Saturday, May 22, 2010

Profiles in Courage

On my reading shelf these days, you'll find Jonathan Eig's "Opening Day," the story of Jackie Robinson's entry into major league baseball with the 1947 Brooklyn Dodgers.

I believe that more people should read about and know the Jackie Robinson story. He was an Army officer during WWII and played college football and ran track at UCLA. Jackie was a tremendous athlete in many sports, and probably would have played pro football, had the NFL not been a far distant second in popularity to baseball in those days. He was signed by the Dodgers and given a year of on-the-job training in the minor leagues and then given the first base position for the '47 season.


And you would have thought that it was 1847, not 1947, the way people reacted. Some teams threatened to boycott Dodger games. Fans in several cities, most notably Philadelphia, reacted vehemently in the stands, raining down vile verbal abuse, but in Philly, they were only following the lead of their manager, Ben Chapman, who had to be reprimanded by the commissioner of baseball for his behavior.

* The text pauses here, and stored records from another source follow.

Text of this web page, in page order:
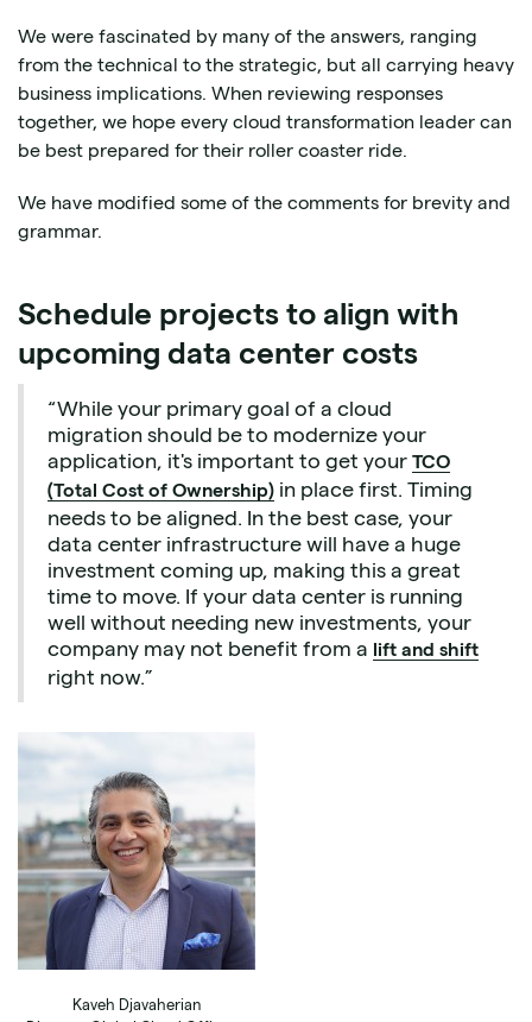
We were fascinated by many of the answers, ranging
from the technical to the strategic, but all carrying heavy
business implications. When reviewing responses
together, we hope every cloud transformation leader can
be best prepared for their roller coaster ride.
We have modified some of the comments for brevity and
grammar.
Schedule projects to align with
upcoming data center costs
“While your primary goal of a cloud
migration should be to modernize your
application, it's important to get your TCO
(Total Cost of Ownership) in place first. Timing
needs to be aligned. In the best case, your
data center infrastructure will have a huge
investment coming up, making this a great
time to move. If your data center is running
well without needing new investments, your
company may not benefit from a lift and shift
right now.”
Kaveh Djavaherian
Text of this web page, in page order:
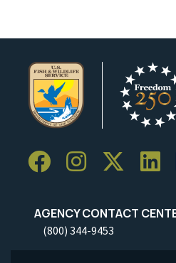
AGENCY CONTACT
(800) 344-9453
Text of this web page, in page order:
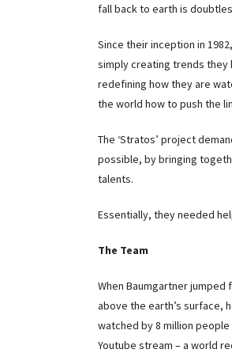
fall back to earth is
Since their inception in
simply creating trends
redefining how they are
the world how to push the
The ‘Stratos’ project
possible, by bringing
talents.
Essentially, they needed
The Team
When Baumgartner jumped
above the earth’s surface,
watched by 8 million people
Youtube stream – a world
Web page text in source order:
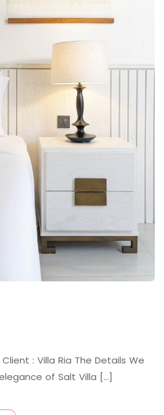
: Villa Ria The Details We
of Salt Villa [...]
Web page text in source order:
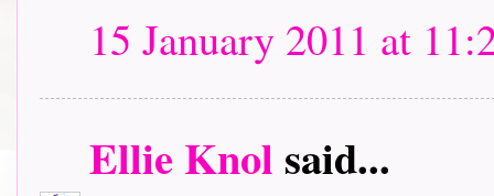
15 January 2011 at
Ellie Knol said...
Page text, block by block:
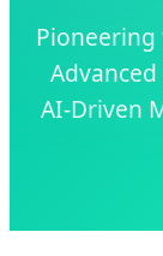
AI-Driven
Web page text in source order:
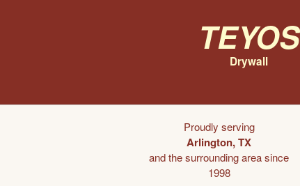
Teyos
Drywall
Proudly serving
Arlington, TX
and the surrounding area since
1998
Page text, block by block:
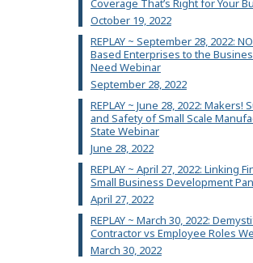
Coverage That’s Right for Your
October 19, 2022
REPLAY ~ September 28, 2022:
Based Enterprises to the
Need Webinar
September 28, 2022
REPLAY ~ June 28, 2022:
and Safety of Small Scale
State Webinar
June 28, 2022
REPLAY ~ April 27, 2022: Linking
Small Business Development
April 27, 2022
REPLAY ~ March 30, 2022:
Contractor vs Employee Roles
March 30, 2022
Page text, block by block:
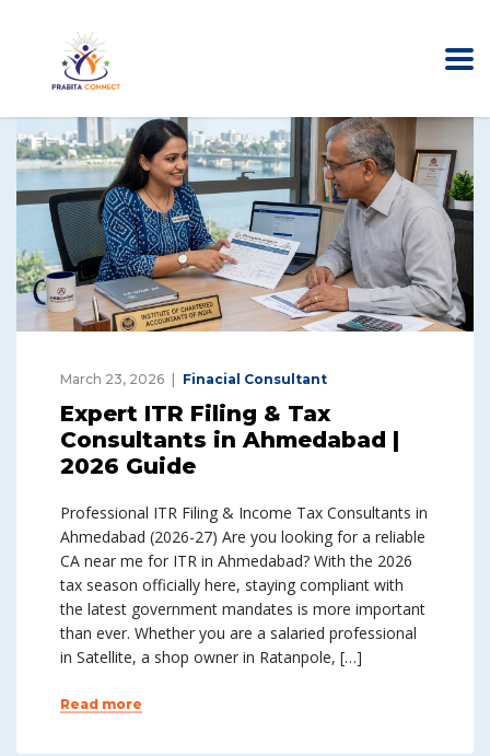
March 23, 2026 Finacial Consultant
Expert ITR Filing & Tax
Consultants in Ahmedabad |
2026 Guide
Professional ITR Filing & Income Tax Consultants in
Ahmedabad (2026-27) Are you looking for a reliable
CA near me for ITR in Ahmedabad? With the 2026
tax season officially here, staying compliant with
the latest government mandates is more important
than ever. Whether you are a salaried professional
in Satellite, a shop owner in Ratanpole, […]
Read more
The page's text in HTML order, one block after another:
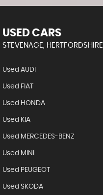
USED CARS
STEVENAGE, HERTFORDSHIRE
Used AUDI
Used FIAT
Used HONDA
Used KIA
Used MERCEDES-BENZ
Used MINI
Used PEUGEOT
Used SKODA
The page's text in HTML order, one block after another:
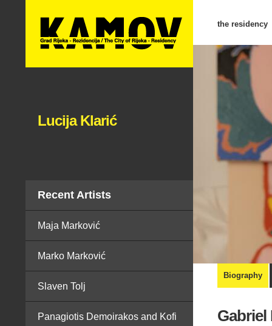
the residency
Lucija Klarić
Recent Artists
Maja Marković
Marko Marković
Slaven Tolj
Panagiotis Demoirakos and Kofi
Biography
Gabriel
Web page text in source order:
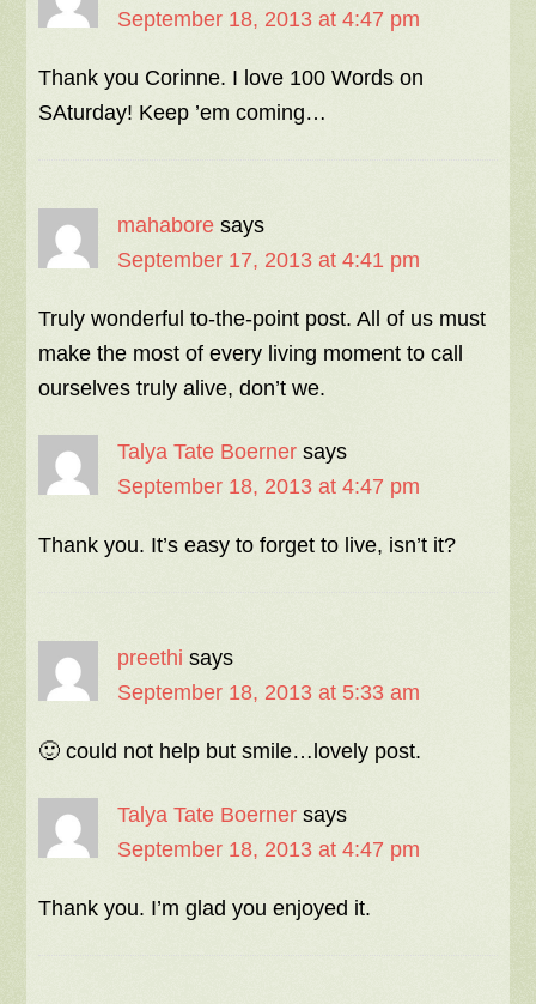
September 18, 2013 at 4:47 pm
Thank you Corinne. I love 100 Words on
SAturday! Keep ’em coming…
mahabore says
September 17, 2013 at 4:41 pm
Truly wonderful to-the-point post. All of us must
make the most of every living moment to call
ourselves truly alive, don’t we.
Talya Tate Boerner says
September 18, 2013 at 4:47 pm
Thank you. It’s easy to forget to live, isn’t it?
preethi says
September 18, 2013 at 5:33 am
🙂 could not help but smile…lovely post.
Talya Tate Boerner says
September 18, 2013 at 4:47 pm
Thank you. I’m glad you enjoyed it.
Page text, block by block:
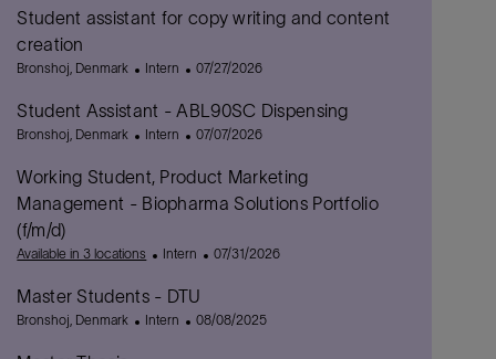
Student assistant for copy writing and content
creation
L
c
a
i
o
n
Bronshoj, Denmark
C
t
e
o
r
Intern
P
s
t
d
D
07/27/2026
Student Assistant - ABL90SC Dispensing
L
c
a
t
n
Bronshoj, Denmark
C
t
e
Intern
P
s
t
a
07/07/2026
Working Student, Product Marketing
Management - Biopharma Solutions Portfolio
(f/m/d)
Available in 3 locations
C
e
Intern
P
t
07/31/2026
Master Students - DTU
LBronshoj, Denmark
CIntern
P
08/08/2025
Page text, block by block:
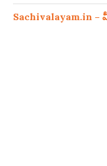
Sachivalayam.in –
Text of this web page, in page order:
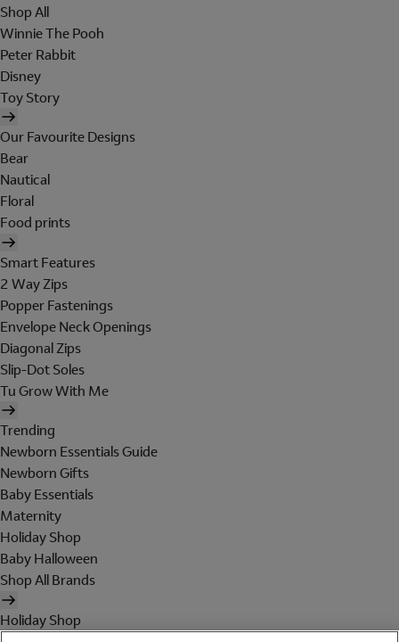
Shop All
Winnie The Pooh
Peter Rabbit
Disney
Toy Story
Our Favourite Designs
Bear
Nautical
Floral
Food prints
Smart Features
2 Way Zips
Popper Fastenings
Envelope Neck Openings
Diagonal Zips
Slip-Dot Soles
Tu Grow With Me
Trending
Newborn Essentials Guide
Newborn Gifts
Baby Essentials
Maternity
Holiday Shop
Baby Halloween
Shop All Brands
Holiday Shop
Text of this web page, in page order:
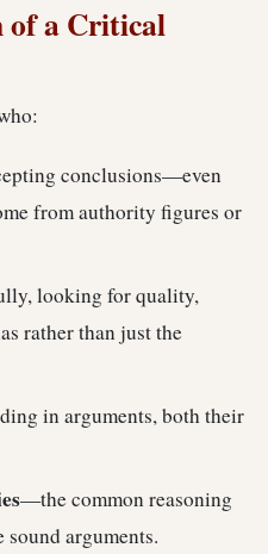
of a Critical
conclusions—even
from authority figures or
looking for quality,
rather than just the
in arguments, both their
—the common reasoning
arguments.
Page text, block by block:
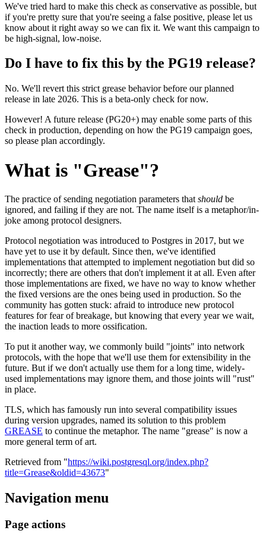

Death threats, sent in the anonymity that often cloaks cowardice, were delivered almost daily. Every time Jackie leaned over to take a throw from another infielder, every time he strode to the plate, he had to wonder if this would be the day some nut would shoot him from the stands.

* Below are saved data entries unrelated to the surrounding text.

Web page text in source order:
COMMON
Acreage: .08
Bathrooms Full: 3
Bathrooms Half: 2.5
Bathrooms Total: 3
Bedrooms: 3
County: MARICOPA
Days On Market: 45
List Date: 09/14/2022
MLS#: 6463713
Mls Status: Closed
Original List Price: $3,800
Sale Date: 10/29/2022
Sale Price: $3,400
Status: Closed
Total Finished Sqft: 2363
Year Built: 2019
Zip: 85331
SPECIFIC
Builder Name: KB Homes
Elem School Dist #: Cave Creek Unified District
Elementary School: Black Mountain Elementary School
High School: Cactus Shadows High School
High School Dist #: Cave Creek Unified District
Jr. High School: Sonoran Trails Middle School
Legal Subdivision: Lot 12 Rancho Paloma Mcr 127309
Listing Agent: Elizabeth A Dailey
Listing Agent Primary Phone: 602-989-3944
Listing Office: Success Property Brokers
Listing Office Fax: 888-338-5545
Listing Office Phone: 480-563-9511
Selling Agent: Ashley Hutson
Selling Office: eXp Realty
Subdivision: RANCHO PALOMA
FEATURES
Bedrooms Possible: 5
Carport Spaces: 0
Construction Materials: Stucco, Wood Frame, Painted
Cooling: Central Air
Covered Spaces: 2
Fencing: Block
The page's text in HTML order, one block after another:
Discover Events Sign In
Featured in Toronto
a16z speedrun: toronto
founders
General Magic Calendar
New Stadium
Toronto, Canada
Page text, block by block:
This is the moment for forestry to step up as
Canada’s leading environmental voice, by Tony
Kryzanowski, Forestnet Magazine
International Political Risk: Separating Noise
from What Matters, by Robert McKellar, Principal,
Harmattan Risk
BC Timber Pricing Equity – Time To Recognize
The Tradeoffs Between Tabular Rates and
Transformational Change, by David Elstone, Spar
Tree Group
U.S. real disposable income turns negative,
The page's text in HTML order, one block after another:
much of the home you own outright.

Robinson's "welcome" wasn't really much better among his own teammates. "He was the loneliest man I've even seen," said one of them who observed Jackie riding alone on trains, dining alone, and often being sent off to other hotels while the other members of the team stayed together in another.

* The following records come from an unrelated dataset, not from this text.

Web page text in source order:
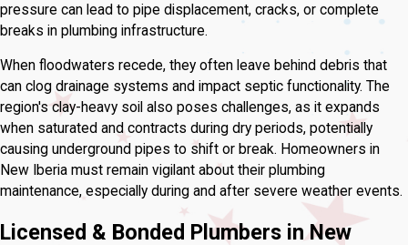
pressure can lead to pipe displacement, cracks, or complete
breaks in plumbing infrastructure.
When floodwaters recede, they often leave behind debris that
can clog drainage systems and impact septic functionality. The
region's clay-heavy soil also poses challenges, as it expands
when saturated and contracts during dry periods, potentially
causing underground pipes to shift or break. Homeowners in
New Iberia must remain vigilant about their plumbing
maintenance, especially during and after severe weather events.
Licensed & Bonded Plumbers in New
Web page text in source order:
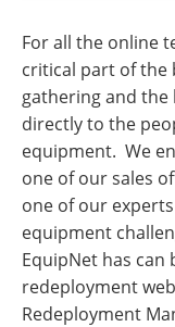
For all the online
critical part of the
gathering and
directly to the
equipment. We
one of our sales
one of our
equipment
EquipNet has
redeployment
Redeployment
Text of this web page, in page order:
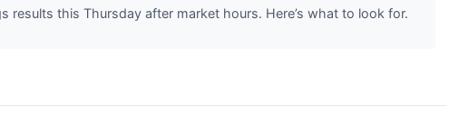
results this Thursday after market hours. Here’s what to look for.
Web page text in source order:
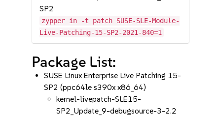
SP2
zypper in -t patch SUSE-SLE-Module-
Live-Patching-15-SP2-2021-840=1
Package List:
SUSE Linux Enterprise Live Patching 15-
SP2 (ppc64le s390x x86_64)
kernel-livepatch-SLE15-
SP2_Update_9-debugsource-3-2.2
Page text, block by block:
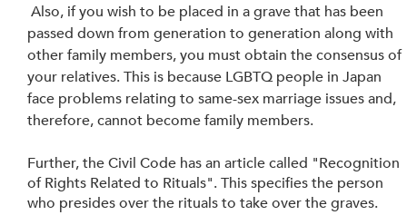
Also, if you wish to be placed in a grave that has been
passed down from generation to generation along with
other family members, you must obtain the consensus of
your relatives. This is because LGBTQ people in Japan
face problems relating to same-sex marriage issues and,
therefore, cannot become family members.
Further, the Civil Code has an article called "Recognition
of Rights Related to Rituals". This specifies the person
who presides over the rituals to take over the graves.
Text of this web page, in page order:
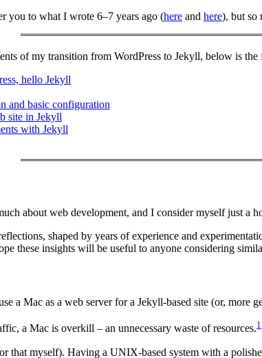
you to what I wrote 6–7 years ago (here and here), but so
of my transition from WordPress to Jekyll, below is
hello Jekyll
and basic configuration
site in Jekyll
with Jekyll
about web development, and I consider myself just a
shaped by years of experience and
these insights will be useful to anyone considering
a Mac as a web server for a Jekyll-based site (or, more
a Mac is overkill – an unnecessary waste of resources.1
that myself). Having a UNIX-based system with a
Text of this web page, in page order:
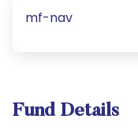
mf-nav
Fund Details
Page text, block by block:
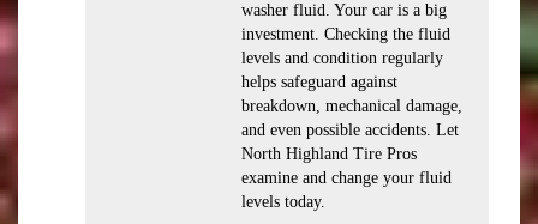
washer fluid. Your car is a big
investment. Checking the fluid
levels and condition regularly
helps safeguard against
breakdown, mechanical damage,
and even possible accidents. Let
North Highland Tire Pros
examine and change your fluid
levels today.
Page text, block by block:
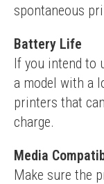
spontaneous
Battery Life
If you intend to
a model with a
printers that
charge.
Media
Make sure the
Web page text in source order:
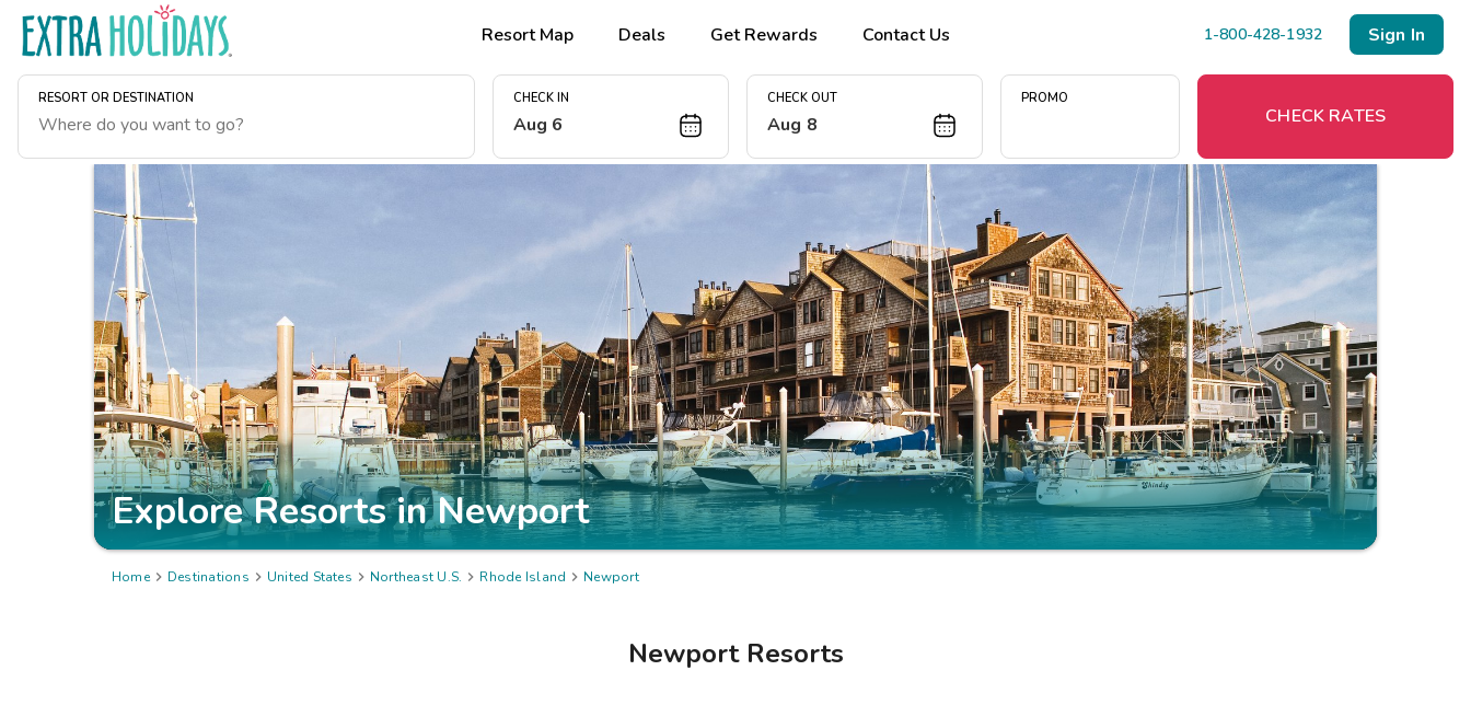
Resort Map Deals Get Rewards Contact Us 1-800-428-1932 Sign In
RESORT OR DESTINATION CHECK IN
Aug 6
CHECK OUT
Aug 8
PROMO
CHECK RATES
Explore Resorts inNewport
Home Destinations  United States  Northeast U.S.  Rhode Island  Newport
Newport Resorts
Menu
Resort Map
Deals
Last Minute Deals
Midweek Savings
Book Early & Save
Extended Stays
Get Rewards

And all this because he was a black guy.

The Dodgers chose Jackie for this onerous task because they wanted, not a man who was not strong enough to fight back, but a man who was strong enough not to fight back. It's a huge difference. But because he was strong enough to bear the indignities, both verbal and physical, heaped upon him, the entire nation progressed along with him.

Now, some 63 years later, we find ourselves watching another man break the same barriers, and still he is ill-treated, his right to be where he is is questioned, and he is the subject of vile abuse, by people who fear him for no other reason than the color of his skin. Just as in Jackie's day, they couch their hatred, wrapping it in other vestments, but it's the same thing. They said Jackie would be lazy and undisciplined, and he hustled the Dodgers right into the World Series.

But we wouldn't do that kind of thing anymore, would we? After all, this is 2010, and we're all enlightened now, right?

Cincinnati OH 1947 Hagerstown MD 2009

Plus ca change, plus c'est la meme chose, as they say in sunny France. The more things change, the more they stay the same, huh?